**Exercise aim:** Which of the lines below holds the string "Miami"? Copy every line that does.

**Supplied records:**
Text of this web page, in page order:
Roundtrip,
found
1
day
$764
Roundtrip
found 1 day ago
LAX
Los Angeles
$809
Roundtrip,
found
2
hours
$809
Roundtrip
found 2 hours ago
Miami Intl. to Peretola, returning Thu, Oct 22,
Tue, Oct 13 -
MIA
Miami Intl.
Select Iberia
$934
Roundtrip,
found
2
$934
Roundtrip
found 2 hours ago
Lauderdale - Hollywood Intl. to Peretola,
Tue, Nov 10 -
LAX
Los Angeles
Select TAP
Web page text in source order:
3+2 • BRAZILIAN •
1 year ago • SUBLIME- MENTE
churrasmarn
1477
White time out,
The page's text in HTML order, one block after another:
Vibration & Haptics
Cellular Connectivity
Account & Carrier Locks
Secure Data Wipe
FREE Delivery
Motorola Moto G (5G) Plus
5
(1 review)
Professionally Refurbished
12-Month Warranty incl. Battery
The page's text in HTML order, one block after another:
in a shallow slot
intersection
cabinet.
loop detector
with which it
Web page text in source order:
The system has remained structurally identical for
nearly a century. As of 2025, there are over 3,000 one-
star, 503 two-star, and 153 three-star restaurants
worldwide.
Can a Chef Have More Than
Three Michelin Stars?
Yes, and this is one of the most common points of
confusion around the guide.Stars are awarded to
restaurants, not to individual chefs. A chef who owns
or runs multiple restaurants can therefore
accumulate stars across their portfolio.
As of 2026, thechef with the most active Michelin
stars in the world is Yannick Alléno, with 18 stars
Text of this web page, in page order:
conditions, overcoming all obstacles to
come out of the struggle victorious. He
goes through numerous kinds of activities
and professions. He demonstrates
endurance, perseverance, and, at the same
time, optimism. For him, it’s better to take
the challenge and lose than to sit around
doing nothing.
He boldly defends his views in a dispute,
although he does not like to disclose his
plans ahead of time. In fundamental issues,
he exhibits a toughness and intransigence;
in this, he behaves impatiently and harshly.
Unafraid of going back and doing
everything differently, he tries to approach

**Finished task:**
Miami Intl. to Peretola, returning Thu, Oct 22,
Miami Intl.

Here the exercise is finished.